Starting at the top of the entries below, write out each line up to and including the one containing "Photos Blotter Marijuana Strain". Leave the pictures out.

#### Data shown

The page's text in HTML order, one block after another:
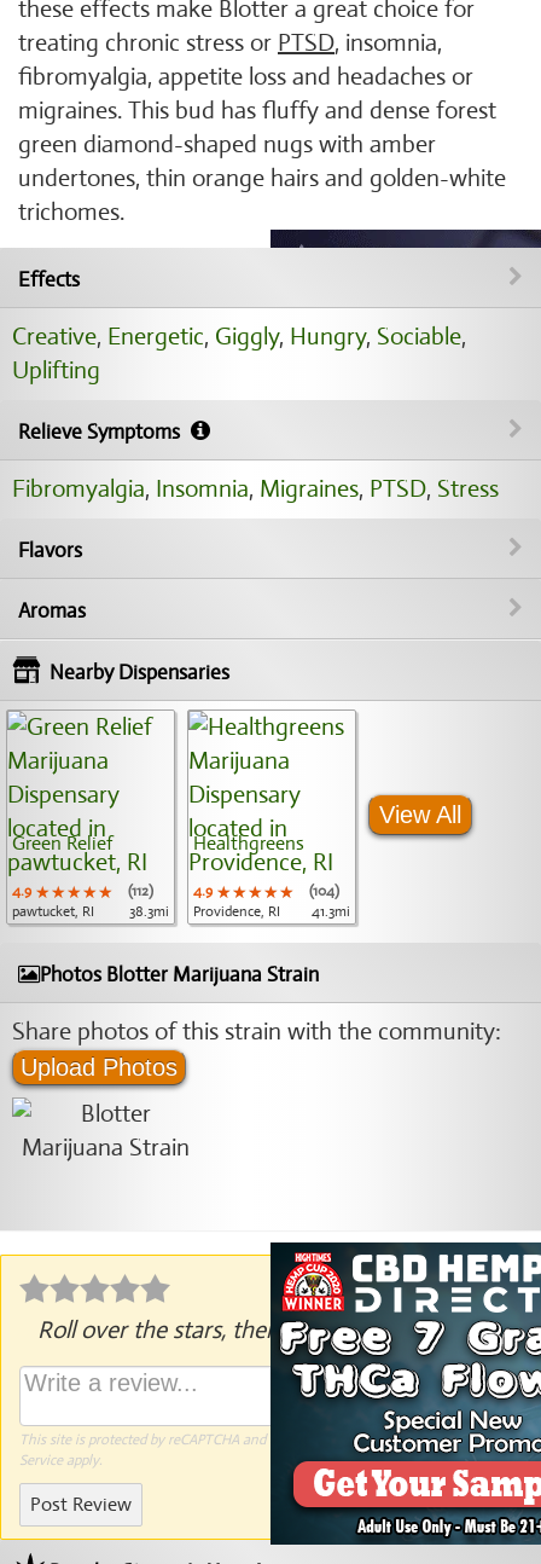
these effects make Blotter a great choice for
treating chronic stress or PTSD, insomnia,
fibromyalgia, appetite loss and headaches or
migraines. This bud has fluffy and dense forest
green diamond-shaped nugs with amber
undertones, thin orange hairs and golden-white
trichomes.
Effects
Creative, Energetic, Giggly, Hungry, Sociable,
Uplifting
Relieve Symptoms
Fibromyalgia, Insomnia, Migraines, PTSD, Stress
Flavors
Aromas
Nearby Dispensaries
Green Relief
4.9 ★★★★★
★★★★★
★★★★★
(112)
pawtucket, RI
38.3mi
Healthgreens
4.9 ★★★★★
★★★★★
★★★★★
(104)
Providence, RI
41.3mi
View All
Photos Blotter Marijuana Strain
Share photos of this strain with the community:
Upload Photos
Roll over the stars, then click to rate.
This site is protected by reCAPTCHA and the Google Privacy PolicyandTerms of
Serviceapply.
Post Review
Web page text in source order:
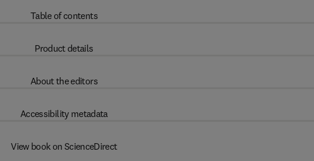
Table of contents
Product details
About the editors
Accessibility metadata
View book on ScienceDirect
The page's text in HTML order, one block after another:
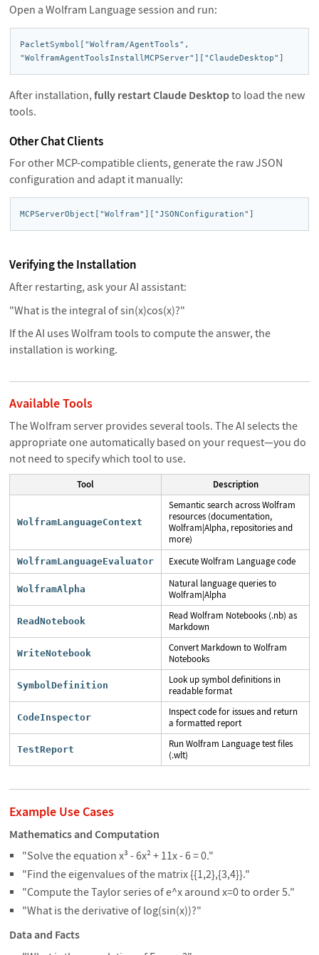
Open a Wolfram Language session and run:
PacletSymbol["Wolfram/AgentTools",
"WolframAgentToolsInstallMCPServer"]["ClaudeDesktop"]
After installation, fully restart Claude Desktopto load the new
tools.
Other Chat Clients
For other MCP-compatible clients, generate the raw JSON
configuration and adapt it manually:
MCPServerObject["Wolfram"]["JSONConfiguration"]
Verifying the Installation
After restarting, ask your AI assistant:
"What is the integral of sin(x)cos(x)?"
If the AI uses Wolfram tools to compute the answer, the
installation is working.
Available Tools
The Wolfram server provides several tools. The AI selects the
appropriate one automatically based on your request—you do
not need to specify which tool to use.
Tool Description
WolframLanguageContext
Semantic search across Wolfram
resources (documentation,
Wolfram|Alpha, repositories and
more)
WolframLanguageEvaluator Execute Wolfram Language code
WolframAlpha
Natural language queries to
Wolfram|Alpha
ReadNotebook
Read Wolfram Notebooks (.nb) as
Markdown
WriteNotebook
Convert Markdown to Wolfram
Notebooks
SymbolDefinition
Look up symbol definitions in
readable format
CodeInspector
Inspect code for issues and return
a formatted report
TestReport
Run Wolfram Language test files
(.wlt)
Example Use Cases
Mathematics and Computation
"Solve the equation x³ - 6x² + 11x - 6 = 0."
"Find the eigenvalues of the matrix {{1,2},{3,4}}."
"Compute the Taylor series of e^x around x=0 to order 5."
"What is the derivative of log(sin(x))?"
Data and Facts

########

Response below:
The page's text in HTML order, one block after another:
these effects make Blotter a great choice for
treating chronic stress or PTSD, insomnia,
fibromyalgia, appetite loss and headaches or
migraines. This bud has fluffy and dense forest
green diamond-shaped nugs with amber
undertones, thin orange hairs and golden-white
trichomes.
Effects
Creative, Energetic, Giggly, Hungry, Sociable,
Uplifting
Relieve Symptoms
Fibromyalgia, Insomnia, Migraines, PTSD, Stress
Flavors
Aromas
Nearby Dispensaries
Green Relief
4.9 ★★★★★
★★★★★
★★★★★
(112)
pawtucket, RI
38.3mi
Healthgreens
4.9 ★★★★★
★★★★★
★★★★★
(104)
Providence, RI
41.3mi
View All
Photos Blotter Marijuana Strain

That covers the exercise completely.